A Set of his Own

“What the fuck is wrong with you? Can’t you do anything right?” The words came out of Tom’s mouth, but they originated from somewhere long ago and far away, like the old tennis injury in his knee that reappeared every time the weather became cold and damp. His son, Tommy, recoiled from the onslaught with a pained expression. He had wanted to record the Raiders game for his dad, but had accidentally erased a seminar that he needed to watch for work.

Tom walked away and started doing the breathing and tapping exercises that his therapist had shown him. The techniques worked to bring him down after he was escalated, but were not so effective with prevention. Once he calmed down, he mounted the stairs and knocked on Tommy’s door.

“Go away!” Tommy’s voice was strained, making him sound younger than his fourteen years.

“I’m really sorry, son. I just want to talk to you.”

“That’s what you said last time.”

“Tom, leave him alone,” his wife’s voice implored wearily. “Don’t you think you’ve done enough talking for the day?”

Words rose through the depths of time to his lips, but he bit off his response at “Why don’t you…”

“Why don’t I what?” she demanded. “What’s the matter? You don’t have as much to say to someone who can fight back?”

Tom took a long, deep breath and walked back to his room. It used to be his study before they started sleeping separately. He laid down, put on his noise-canceling headphones and started working on his visualization exercises. He pictured his anger as a green cloud, exhaled with each hurtful word, surrounding him. This established that his anger was something separate from himself, but still inside of him. Something that could get on other people like an infectious fog. He was sick with it. Worse still, he had gotten it all over his son and his wife.

The red velvet image of the light shining through his closed eyes darkened like the curtain in an old-fashioned movie theater before it opened to reveal the screen. His face as a child in the mirror, forehead creased, wet cheeks, jaw set straight and mouth curved downward in an exaggerated frown.

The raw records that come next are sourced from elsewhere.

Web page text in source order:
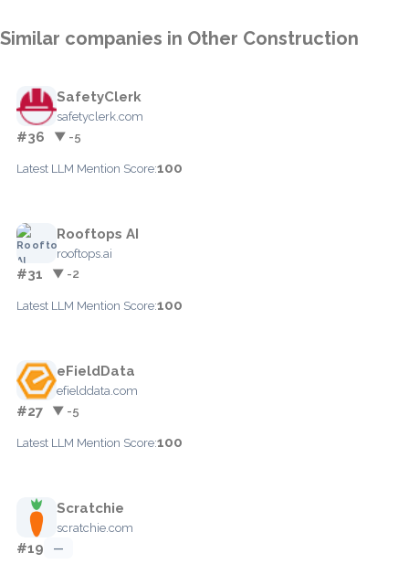
Similar companies in Other Construction
SafetyClerk
safetyclerk.com
#36 ▼ -5
Latest LLM Mention Score:100
Rooftops AI
rooftops.ai
#31 ▼ -2
Latest LLM Mention Score:100
eFieldData
efielddata.com
#27 ▼ -5
Latest LLM Mention Score:100
Scratchie
scratchie.com
#19 —
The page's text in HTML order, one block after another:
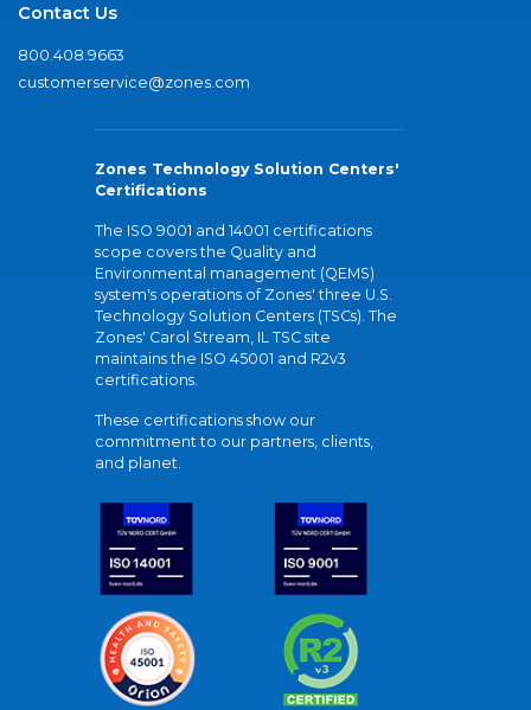
Contact Us
800.408.9663
customerservice@zones.com
Zones Technology Solution Centers'
Certifications
The ISO 9001 and 14001 certifications
scope covers the Quality and
Environmental management (QEMS)
system's operations of Zones' three U.S.
Technology Solution Centers (TSCs). The
Zones' Carol Stream, IL TSC site
maintains the ISO 45001 and R2v3
certifications.
These certifications show our
commitment to our partners, clients,
and planet.
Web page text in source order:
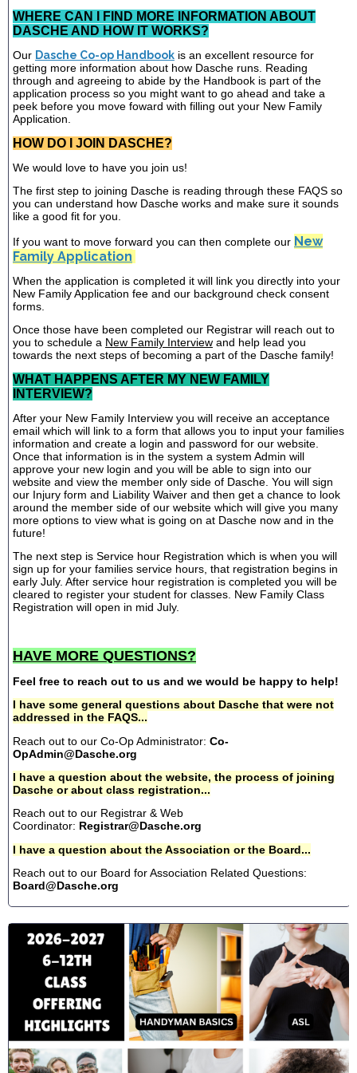
WHERE CAN I FIND MORE INFORMATION ABOUT
DASCHE AND HOW IT WORKS?
Our Dasche Co-op Handbook is an excellent resource for
getting more information about how Dasche runs. Reading
through and agreeing to abide by the Handbook is part of the
application process so you might want to go ahead and take a
peek before you move foward with filling out your New Family
Application.
HOW DO I JOIN DASCHE?
We would love to have you join us!
The first step to joining Dasche is reading through these FAQS so
you can understand how Dasche works and make sure it sounds
like a good fit for you.
If you want to move forward you can then complete our New
Family Application
When the application is completed it will link you directly into your
New Family Application fee and our background check consent
forms.
Once those have been completed our Registrar will reach out to
you to schedule a New Family Interview and help lead you
towards the next steps of becoming a part of the Dasche family!
WHAT HAPPENS AFTER MY NEW FAMILY
INTERVIEW?
After your New Family Interview you will receive an acceptance
email which will link to a form that allows you to input your families
information and create a login and password for our website.
Once that information is in the system a system Admin will
approve your new login and you will be able to sign into our
website and view the member only side of Dasche. You will sign
our Injury form and Liability Waiver and then get a chance to look
around the member side of our website which will give you many
more options to view what is going on at Dasche now and in the
future!
The next step is Service hour Registration which is when you will
sign up for your families service hours, that registration begins in
early July. After service hour registration is completed you will be
cleared to register your student for classes. New Family Class
Registration will open in mid July.
HAVE MORE QUESTIONS?
Feel free to reach out to us and we would be happy to help!
I have some general questions about Dasche that were not
addressed in the FAQS...
Reach out to our Co-Op Administrator: Co-
OpAdmin@Dasche.org
I have a question about the website, the process of joining
Dasche or about class registration...
Reach out to our Registrar & Web
Coordinator: Registrar@Dasche.org
I have a question about the Association or the Board...
Reach out to our Board for Association Related Questions:
Board@Dasche.org

His subconscious mind slowly adjusted the contours of this face until it became Tommy’s, burned into his memory from the first time he had spanked him. A sordid cocktail of anger, betrayal and disbelief.

“What the fuck is wrong with you? Can’t you do anything right?” boomed the voice of his father. The face became elongated, cigarette-yellowed teeth were framed by 1970s muttonchop sideburns and punctuated by the sickening green smell of bourbon-laced mouthwash.

“I can do something right,” Tom told his demon as he rose to go and speak with his son about a pain that they both suffered. He didn’t expect any forgiveness, his own father was buried without it, but showing Tommy his battle scars might help him to avoid a set of his own.